Hendriksen P H, Oey P L, Wieneke G H, Bravenboer B, van Huffelen A C
Department of Clinical Neurophysiology, University Hospital Utrecht, The Netherlands.
J Neurol Neurosurg Psychiatry. 1993 May;56(5):509-14. doi: 10.1136/jnnp.56.5.509.

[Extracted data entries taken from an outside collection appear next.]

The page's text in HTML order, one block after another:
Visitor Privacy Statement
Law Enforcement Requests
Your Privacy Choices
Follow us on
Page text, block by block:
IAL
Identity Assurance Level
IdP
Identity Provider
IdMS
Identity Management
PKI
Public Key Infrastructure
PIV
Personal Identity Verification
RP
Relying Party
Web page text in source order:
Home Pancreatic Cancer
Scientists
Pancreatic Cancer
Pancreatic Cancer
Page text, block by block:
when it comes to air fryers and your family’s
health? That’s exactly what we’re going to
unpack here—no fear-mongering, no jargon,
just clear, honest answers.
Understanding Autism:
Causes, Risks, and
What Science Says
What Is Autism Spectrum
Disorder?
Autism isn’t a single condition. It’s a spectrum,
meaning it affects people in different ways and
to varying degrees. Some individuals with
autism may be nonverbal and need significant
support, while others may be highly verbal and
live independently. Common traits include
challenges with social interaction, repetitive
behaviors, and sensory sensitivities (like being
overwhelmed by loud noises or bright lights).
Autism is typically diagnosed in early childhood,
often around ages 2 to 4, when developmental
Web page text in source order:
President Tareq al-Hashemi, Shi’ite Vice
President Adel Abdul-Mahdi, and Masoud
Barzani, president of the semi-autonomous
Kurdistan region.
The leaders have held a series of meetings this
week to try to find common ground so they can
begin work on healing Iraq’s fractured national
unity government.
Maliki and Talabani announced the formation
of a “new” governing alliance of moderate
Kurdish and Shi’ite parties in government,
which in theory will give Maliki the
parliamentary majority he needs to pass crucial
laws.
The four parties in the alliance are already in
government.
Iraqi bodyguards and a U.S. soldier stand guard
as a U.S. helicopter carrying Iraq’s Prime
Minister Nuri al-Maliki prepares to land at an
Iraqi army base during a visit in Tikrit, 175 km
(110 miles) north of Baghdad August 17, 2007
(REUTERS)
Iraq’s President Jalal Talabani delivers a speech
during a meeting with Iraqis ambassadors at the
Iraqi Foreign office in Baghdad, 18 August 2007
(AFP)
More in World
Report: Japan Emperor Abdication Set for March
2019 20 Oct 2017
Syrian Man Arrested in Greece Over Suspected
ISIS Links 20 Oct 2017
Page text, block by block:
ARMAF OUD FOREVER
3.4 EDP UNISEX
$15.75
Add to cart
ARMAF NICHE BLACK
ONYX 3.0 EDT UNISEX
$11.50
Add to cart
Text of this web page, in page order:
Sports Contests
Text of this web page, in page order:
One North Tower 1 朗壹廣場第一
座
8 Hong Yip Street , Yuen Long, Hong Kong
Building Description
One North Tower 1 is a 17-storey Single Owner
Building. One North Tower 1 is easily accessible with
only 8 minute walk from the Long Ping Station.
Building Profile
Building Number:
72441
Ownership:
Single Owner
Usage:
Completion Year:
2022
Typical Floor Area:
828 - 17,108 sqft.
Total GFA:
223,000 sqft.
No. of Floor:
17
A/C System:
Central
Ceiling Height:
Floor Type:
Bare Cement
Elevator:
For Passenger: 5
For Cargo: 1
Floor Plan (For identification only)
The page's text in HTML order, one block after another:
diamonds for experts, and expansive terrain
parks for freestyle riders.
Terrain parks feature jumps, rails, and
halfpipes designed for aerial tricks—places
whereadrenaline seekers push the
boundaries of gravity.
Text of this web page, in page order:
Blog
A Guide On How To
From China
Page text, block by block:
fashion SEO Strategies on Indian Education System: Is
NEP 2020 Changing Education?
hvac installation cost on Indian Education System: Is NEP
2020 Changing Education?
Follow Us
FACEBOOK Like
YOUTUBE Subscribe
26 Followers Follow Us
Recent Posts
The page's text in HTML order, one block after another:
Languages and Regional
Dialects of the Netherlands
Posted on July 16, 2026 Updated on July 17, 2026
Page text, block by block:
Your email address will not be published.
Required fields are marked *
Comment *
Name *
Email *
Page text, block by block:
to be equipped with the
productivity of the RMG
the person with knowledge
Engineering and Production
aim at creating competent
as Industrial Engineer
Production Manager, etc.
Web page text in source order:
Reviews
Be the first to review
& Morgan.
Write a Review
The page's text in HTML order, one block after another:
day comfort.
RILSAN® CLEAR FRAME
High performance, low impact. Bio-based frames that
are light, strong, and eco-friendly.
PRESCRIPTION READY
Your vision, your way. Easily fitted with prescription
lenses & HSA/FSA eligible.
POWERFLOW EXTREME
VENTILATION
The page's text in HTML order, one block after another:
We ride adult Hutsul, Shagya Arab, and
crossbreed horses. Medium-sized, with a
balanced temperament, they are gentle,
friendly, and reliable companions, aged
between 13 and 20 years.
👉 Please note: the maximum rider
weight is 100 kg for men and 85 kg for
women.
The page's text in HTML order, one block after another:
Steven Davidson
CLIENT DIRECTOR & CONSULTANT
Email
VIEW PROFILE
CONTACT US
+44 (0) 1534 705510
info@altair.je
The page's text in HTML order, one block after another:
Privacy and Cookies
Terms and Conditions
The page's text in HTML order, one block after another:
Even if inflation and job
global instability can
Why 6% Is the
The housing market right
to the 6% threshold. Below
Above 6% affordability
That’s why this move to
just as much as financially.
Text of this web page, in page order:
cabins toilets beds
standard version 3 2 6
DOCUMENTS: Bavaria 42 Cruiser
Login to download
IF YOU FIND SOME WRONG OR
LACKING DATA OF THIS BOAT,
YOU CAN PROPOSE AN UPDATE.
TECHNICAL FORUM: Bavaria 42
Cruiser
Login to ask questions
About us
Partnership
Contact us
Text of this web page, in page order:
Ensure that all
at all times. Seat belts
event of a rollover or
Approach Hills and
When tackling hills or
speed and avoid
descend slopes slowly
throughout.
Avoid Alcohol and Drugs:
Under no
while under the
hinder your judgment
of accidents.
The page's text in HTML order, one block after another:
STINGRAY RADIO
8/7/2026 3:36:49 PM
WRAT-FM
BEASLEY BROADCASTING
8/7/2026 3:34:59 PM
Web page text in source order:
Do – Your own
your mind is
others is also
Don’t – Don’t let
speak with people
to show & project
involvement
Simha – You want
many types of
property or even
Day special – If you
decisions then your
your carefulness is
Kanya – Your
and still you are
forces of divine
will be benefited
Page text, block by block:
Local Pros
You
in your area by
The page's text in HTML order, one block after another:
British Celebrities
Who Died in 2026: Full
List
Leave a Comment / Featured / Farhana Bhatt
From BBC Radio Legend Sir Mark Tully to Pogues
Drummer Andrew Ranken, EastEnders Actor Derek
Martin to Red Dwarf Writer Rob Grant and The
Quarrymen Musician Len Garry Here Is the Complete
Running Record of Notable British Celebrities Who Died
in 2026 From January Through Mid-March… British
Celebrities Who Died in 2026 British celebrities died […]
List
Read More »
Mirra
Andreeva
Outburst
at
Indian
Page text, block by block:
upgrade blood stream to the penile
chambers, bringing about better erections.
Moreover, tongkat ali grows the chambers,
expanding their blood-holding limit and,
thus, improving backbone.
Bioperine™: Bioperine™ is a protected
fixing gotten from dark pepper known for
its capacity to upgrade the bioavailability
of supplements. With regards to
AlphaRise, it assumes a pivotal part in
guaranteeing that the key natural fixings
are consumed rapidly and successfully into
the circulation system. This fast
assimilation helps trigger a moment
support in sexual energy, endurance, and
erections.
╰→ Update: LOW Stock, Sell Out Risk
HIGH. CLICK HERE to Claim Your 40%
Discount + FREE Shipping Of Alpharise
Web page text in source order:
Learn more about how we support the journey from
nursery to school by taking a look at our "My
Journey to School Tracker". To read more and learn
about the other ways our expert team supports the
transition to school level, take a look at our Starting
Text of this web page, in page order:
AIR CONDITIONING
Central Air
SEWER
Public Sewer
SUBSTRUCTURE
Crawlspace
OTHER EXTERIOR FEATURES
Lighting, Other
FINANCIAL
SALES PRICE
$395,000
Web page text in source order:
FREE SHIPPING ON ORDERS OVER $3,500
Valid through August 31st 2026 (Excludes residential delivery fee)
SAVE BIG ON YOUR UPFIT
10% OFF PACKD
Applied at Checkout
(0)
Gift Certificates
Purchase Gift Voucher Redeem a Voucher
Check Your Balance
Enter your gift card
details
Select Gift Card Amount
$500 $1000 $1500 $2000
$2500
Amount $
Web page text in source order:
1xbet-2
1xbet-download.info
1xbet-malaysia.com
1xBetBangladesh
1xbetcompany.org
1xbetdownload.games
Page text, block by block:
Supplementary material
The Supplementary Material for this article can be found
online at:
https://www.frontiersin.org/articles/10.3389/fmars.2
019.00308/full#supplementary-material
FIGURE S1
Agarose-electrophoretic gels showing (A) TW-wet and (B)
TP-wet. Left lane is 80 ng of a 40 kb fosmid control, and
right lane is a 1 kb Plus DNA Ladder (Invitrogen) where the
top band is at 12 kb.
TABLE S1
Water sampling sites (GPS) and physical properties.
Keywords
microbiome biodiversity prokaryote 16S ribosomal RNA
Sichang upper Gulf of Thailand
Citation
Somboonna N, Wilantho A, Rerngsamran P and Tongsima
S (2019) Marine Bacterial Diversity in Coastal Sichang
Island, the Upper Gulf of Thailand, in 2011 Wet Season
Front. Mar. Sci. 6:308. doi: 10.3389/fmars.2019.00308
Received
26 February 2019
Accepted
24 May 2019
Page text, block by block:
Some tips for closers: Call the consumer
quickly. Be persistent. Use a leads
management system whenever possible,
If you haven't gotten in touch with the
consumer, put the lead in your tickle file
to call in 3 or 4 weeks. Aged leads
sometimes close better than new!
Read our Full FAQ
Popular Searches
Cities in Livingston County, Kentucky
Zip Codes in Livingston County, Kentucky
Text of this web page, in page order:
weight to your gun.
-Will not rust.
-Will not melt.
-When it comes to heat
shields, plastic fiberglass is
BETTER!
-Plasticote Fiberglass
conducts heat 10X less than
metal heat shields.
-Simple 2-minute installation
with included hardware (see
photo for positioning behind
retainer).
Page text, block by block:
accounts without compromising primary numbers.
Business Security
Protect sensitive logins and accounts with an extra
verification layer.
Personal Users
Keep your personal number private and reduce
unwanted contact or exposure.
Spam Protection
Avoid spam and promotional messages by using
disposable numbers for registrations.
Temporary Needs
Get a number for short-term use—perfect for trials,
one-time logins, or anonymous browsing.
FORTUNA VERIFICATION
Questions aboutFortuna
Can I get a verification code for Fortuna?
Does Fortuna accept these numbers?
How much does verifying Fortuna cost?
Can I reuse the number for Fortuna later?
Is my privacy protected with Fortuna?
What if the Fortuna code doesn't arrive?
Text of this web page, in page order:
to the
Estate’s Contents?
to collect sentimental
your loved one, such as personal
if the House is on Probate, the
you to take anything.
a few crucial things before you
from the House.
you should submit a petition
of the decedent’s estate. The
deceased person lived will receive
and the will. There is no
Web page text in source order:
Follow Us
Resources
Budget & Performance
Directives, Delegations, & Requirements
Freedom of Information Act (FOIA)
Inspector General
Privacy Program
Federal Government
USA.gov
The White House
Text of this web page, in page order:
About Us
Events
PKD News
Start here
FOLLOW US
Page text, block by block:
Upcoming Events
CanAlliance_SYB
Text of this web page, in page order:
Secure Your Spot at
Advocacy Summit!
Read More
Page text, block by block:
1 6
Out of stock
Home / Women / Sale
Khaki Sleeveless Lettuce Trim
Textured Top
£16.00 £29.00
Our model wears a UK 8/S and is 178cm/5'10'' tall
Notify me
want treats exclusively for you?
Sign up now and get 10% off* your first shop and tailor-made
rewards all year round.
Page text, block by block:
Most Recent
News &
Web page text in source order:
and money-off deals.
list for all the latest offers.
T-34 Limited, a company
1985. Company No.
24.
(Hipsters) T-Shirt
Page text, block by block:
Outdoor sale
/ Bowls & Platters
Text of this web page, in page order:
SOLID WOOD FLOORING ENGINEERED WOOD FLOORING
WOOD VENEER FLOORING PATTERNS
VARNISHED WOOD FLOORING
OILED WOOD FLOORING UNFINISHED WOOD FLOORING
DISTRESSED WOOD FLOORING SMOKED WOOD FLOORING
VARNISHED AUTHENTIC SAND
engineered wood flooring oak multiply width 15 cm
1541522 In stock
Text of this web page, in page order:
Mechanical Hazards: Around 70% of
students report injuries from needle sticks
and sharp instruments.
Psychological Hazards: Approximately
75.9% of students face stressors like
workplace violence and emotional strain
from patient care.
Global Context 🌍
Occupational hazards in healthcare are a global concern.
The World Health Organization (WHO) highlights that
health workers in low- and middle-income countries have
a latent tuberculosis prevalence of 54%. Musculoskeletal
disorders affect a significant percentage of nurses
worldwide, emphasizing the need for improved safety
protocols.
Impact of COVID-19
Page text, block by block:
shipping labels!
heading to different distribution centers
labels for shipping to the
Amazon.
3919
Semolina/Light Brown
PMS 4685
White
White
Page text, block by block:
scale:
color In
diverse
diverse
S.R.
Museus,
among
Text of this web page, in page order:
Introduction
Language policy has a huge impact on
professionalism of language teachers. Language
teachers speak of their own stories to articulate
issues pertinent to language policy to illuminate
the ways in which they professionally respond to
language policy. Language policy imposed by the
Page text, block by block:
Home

Nerve conduction studies, tests of autonomic function and terminal nerve branches, and soleus muscle H reflexes were applied to 60 patients with insulin dependent diabetes mellitus who had no clinical symptoms but abnormal vibratory or temperature perception thresholds indicating subclinical neuropathy. In most patients neurophysiological examination yielded a broad spectrum of neural dysfunction. The perception threshold for cold stimuli was sometimes selectively impaired and abnormal pupillometry results were common, suggesting that small fibres are vulnerable in the early stage of diabetic neuropathy. The arms were less frequently and less severely affected than the legs, an effect that may be related to nerve length. The neurophysiological test results did not change in 30 patients followed up for one year.
对60例胰岛素依赖型糖尿病患者进行了神经传导研究、自主神经功能和终末神经分支测试以及比目鱼肌H反射检查,这些患者无临床症状,但振动觉或温度觉阈值异常,提示存在亚临床神经病变。大多数患者的神经生理学检查显示出广泛的神经功能障碍。冷刺激的感觉阈值有时会选择性受损,异常瞳孔测量结果很常见,这表明在糖尿病神经病变的早期,小纤维易受影响。与腿部相比,手臂受影响的频率较低且程度较轻,这种影响可能与神经长度有关。30例随访一年的患者神经生理学测试结果未发生变化。